The decision was not made to please anybody. If the apostles had wanted to please people they would have given in to the Jewish Christians who considered it necessary to circumcise the Gentiles and put down circumcision as a requirement. After all, that is what the meetings and deliberations outlined in Acts 15 were about.

The decision implies the whole Law ideally and if possible should be advocated for observance. The Church says that the ban on fornication is a moral law. Yet in Acts 15 it is listed as banned. Murder was also forbidden by the Law of the Jews given by God as well as fornication was. Does the apostles banning fornication and not murder mean that the Gentiles were allowed to commit murder? Of course not. Clearly the apostles were saying that the ban on eating blood, meat sacrificed to pagan gods or the meat of strangled animals were moral laws as much as fornication was. Thus they cannot be done away. What is wrong is wrong and that cannot be changed.

JOHN 8

Jesus in John 8 has to deal with the woman caught in adultery.  The law of Moses says she is to be stoned and her accusers test him to see if he breaks the law or says it is wrong even if he does not counsel breaking it.  Jesus of course will not do that. Hank Hani writes, "In context, Jesus hardly abrogates the law of Moses. Instead, he says, 'If any one of you is without sin, let him be the first to cast a stone at her' "(John 8:7). He says he does not condemn her. He means hate and punish. He tells her to leave her live of sin so he does condemn her sin. He condemns her as a sinner but not as somebody who is to be condemned to death.  Why did Jesus not stone her?  Well the mob had left and the command is that a group must do it not an individual or perhaps Jesus was telling the mob that he too was a sinner.

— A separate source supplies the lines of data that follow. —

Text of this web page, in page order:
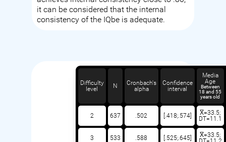
it can be considered that the internal
consistency of the IQbe is adequate.
Difficulty
level
N
Cronbach's
alpha
Confidence
interval
Media
Age
Between
18 and 55
years old
2 637 .502 [.418;.574]
X̅=33.5;
DT=11.1
3 533 .588 [.525;.645]
X̅=33.5;
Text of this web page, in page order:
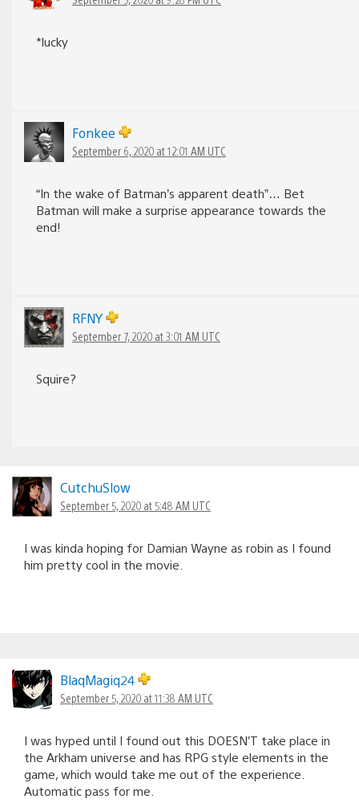
*lucky
Fonkee
September 6, 2020 at 12:01 AM UTC
“In the wake of Batman’s apparent death”… Bet
Batman will make a surprise appearance towards the
end!
RFNY
September 7, 2020 at 3:01 AM UTC
Squire?
CutchuSlow
September 5, 2020 at 5:48 AM UTC
I was kinda hoping for Damian Wayne as robin as I found
him pretty cool in the movie.
BlaqMagiq24
September 5, 2020 at 11:38 AM UTC
I was hyped until I found out this DOESN’T take place in
the Arkham universe and has RPG style elements in the
game, which would take me out of the experience.
Automatic pass for me.
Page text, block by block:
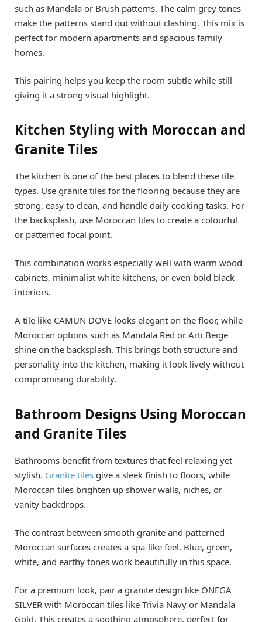
such as Mandala or Brush patterns. The calm grey tones
make the patterns stand out without clashing. This mix is
perfect for modern apartments and spacious family
homes.
This pairing helps you keep the room subtle while still
giving it a strong visual highlight.
Kitchen Styling with Moroccan and
Granite Tiles
The kitchen is one of the best places to blend these tile
types. Use granite tiles for the flooring because they are
strong, easy to clean, and handle daily cooking tasks. For
the backsplash, use Moroccan tiles to create a colourful
or patterned focal point.
This combination works especially well with warm wood
cabinets, minimalist white kitchens, or even bold black
interiors.
A tile like CAMUN DOVE looks elegant on the floor, while
Moroccan options such as Mandala Red or Arti Beige
shine on the backsplash. This brings both structure and
personality into the kitchen, making it look lively without
compromising durability.
Bathroom Designs Using Moroccan
and Granite Tiles
Bathrooms benefit from textures that feel relaxing yet
stylish. Granite tiles give a sleek finish to floors, while
Moroccan tiles brighten up shower walls, niches, or
vanity backdrops.
The contrast between smooth granite and patterned
Moroccan surfaces creates a spa-like feel. Blue, green,
white, and earthy tones work beautifully in this space.
For a premium look, pair a granite design like ONEGA
SILVER with Moroccan tiles like Trivia Navy or Mandala
Gold. This creates a soothing atmosphere, perfect for
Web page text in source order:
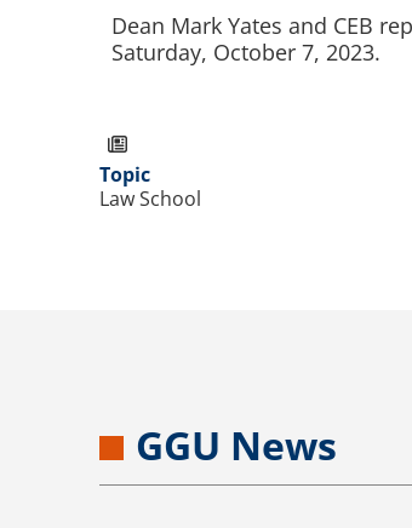
Dean Mark Yates and CEB
Saturday, October 7, 2023.
Topic
Law School
GGU News
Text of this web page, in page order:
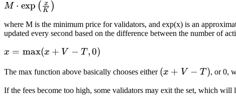
M \cdot
{K}\right)
M ⋅ exp ( K
x )
where M is the minimum price for validators, and exp(x) is an
updated every second based on the difference between the number of
x =
+ V -
T, 0)
x = max(x + V − T ,0)
The max function above basically chooses either (x
V
(x + V − T ), or 0,
If the fees become too high, some validators may exit the set, which
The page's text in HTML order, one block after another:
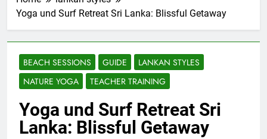
Yoga und Surf Retreat Sri Lanka: Blissful Getaway
BEACH SESSIONS GUIDE
LANKAN STYLES
NATURE YOGA
TEACHER TRAINING
Yoga und Surf Retreat Sri
Lanka: Blissful Getaway
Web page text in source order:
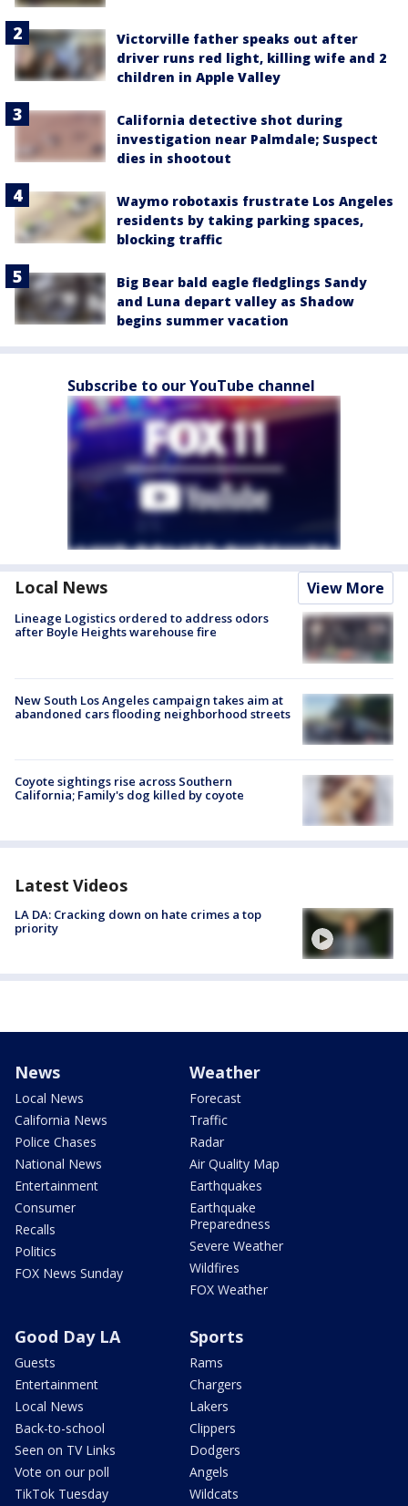
Victorville father speaks out after
driver runs red light, killing wife and 2
children in Apple Valley
California detective shot during
investigation near Palmdale; Suspect
dies in shootout
Waymo robotaxis frustrate Los Angeles
residents by taking parking spaces,
blocking traffic
Big Bear bald eagle fledglings Sandy
and Luna depart valley as Shadow
begins summer vacation
Subscribe to our YouTube channel
Local News View More
Lineage Logistics ordered to address odors
after Boyle Heights warehouse fire
New South Los Angeles campaign takes aim at
abandoned cars flooding neighborhood streets
Coyote sightings rise across Southern
California; Family's dog killed by coyote
Latest Videos
LA DA: Cracking down on hate crimes a top
priority
News
Local News
California News
Police Chases
National News
Entertainment
Consumer
Recalls
Politics
FOX News Sunday
Weather
Forecast
Traffic
Radar
Air Quality Map
Earthquakes
Earthquake
Preparedness
Severe Weather
Wildfires
FOX Weather
Good Day LA
Guests
Entertainment
Local News
Back-to-school
Seen on TV Links
Vote on our poll
TikTok Tuesday
Sports
Rams
Chargers
Lakers
Clippers
Dodgers
Angels
Wildcats
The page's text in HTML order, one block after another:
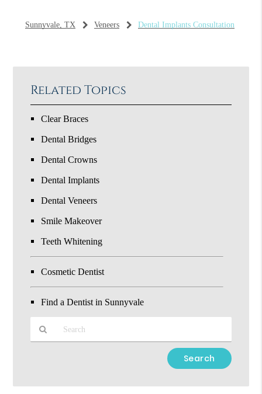
Sunnyvale, TX Veneers Dental Implants Consultation
Related Topics
Clear Braces
Dental Bridges
Dental Crowns
Dental Implants
Dental Veneers
Smile Makeover
Teeth Whitening
Cosmetic Dentist
Find a Dentist in Sunnyvale
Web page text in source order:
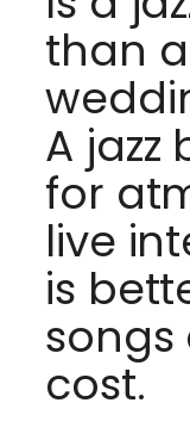
than
A jazz
for
live
is
cost.
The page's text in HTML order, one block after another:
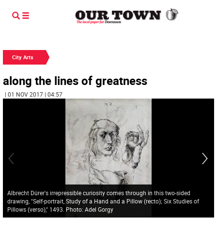
City Arts
along the lines of greatness
| 01 NOV 2017 | 04:57
Albrecht Dürer's irrepressible curiosity comes through in this two-sided
drawing, "Self-portrait, Study of a Hand and a Pillow (recto); Six Studies of
Pillows (verso)," 1493. Photo: Adel Gorgy
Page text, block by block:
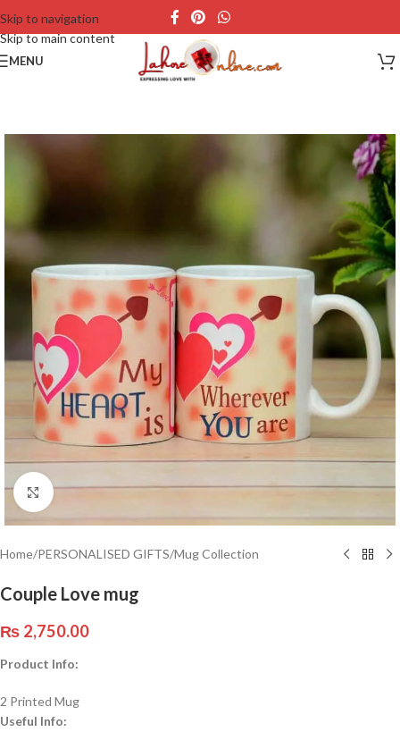
Skip to navigation
Skip to main content
MENU
Click to enlarge
Home/PERSONALISED GIFTS/Mug Collection
Couple Love mug
₨ 2,750.00
Product Info:
2 Printed Mug
Useful Info:
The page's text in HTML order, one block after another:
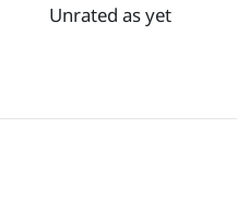
Unrated as yet
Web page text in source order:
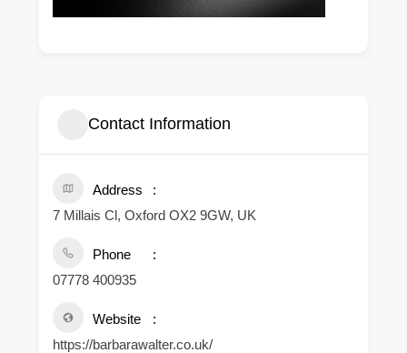
Contact Information
Address
7 Millais Cl, Oxford OX2 9GW, UK
Phone
07778 400935
Website
https://barbarawalter.co.uk/
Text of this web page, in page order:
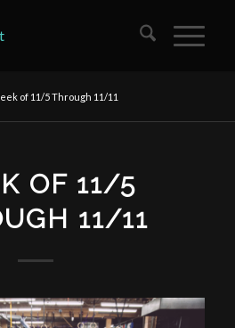
of 11/5 Through 11/11
OF 11/5
11/11
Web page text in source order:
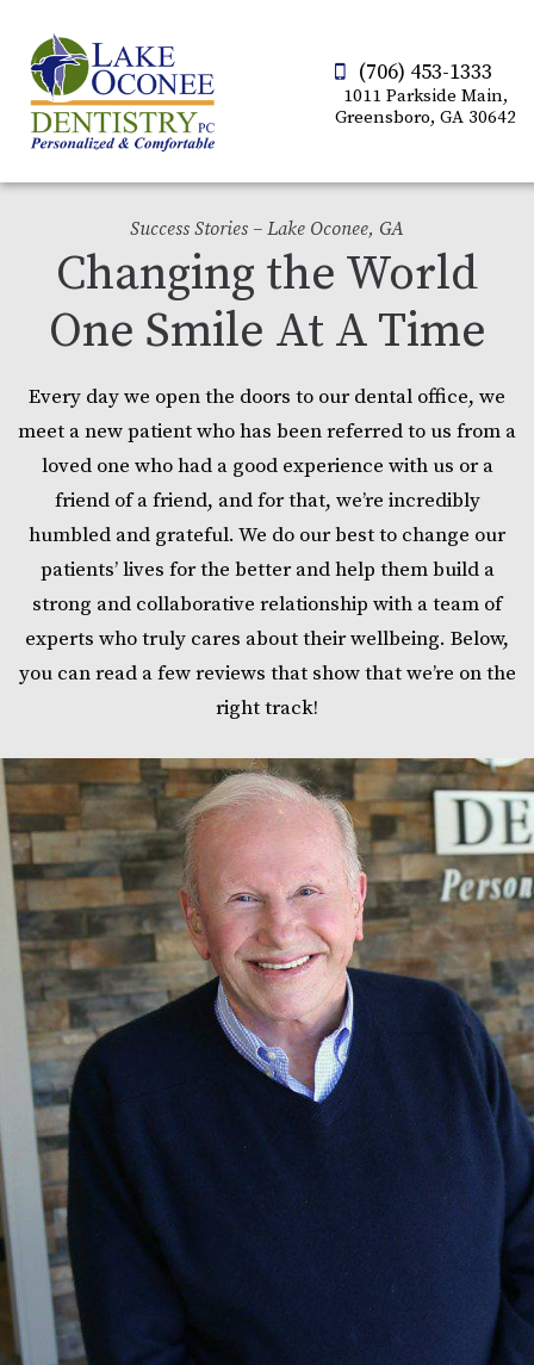
(706) 453-1333
1011 Parkside Main,
Greensboro, GA 30642
Success Stories – Lake Oconee, GA
Changing the World
One Smile At A Time
Every day we open the doors to our dental office, we
meet a new patient who has been referred to us from a
loved one who had a good experience with us or a
friend of a friend, and for that, we’re incredibly
humbled and grateful. We do our best to change our
patients’ lives for the better and help them build a
strong and collaborative relationship with a team of
experts who truly cares about their wellbeing. Below,
you can read a few reviews that show that we’re on the
right track!
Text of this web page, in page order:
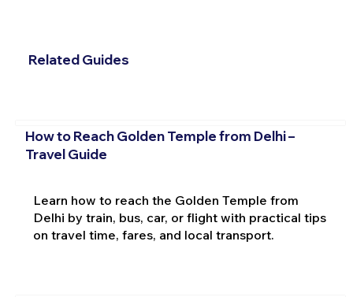
Related Guides
How to Reach Golden Temple from Delhi –
Travel Guide
Learn how to reach the Golden Temple from
Delhi by train, bus, car, or flight with practical tips
on travel time, fares, and local transport.

Jesus far from contradicting God's law in the Sermon on the Mount tries to bring out and convey its real meaning and God's real intent. So that is why the command banning adultery means not to deliberately want to commit adultery either. This approach is quite a reinforcement.

If Jesus really saved this woman from death the episode says nothing about when the accusers are sincere.  Condemning adultery as sin especially in a patriarchal woman hating society that too easily wanted to kill married women thought to have taken lovers was frankly cruel and dangerous.  The real topic should have been how they were treated if they were accused or caught.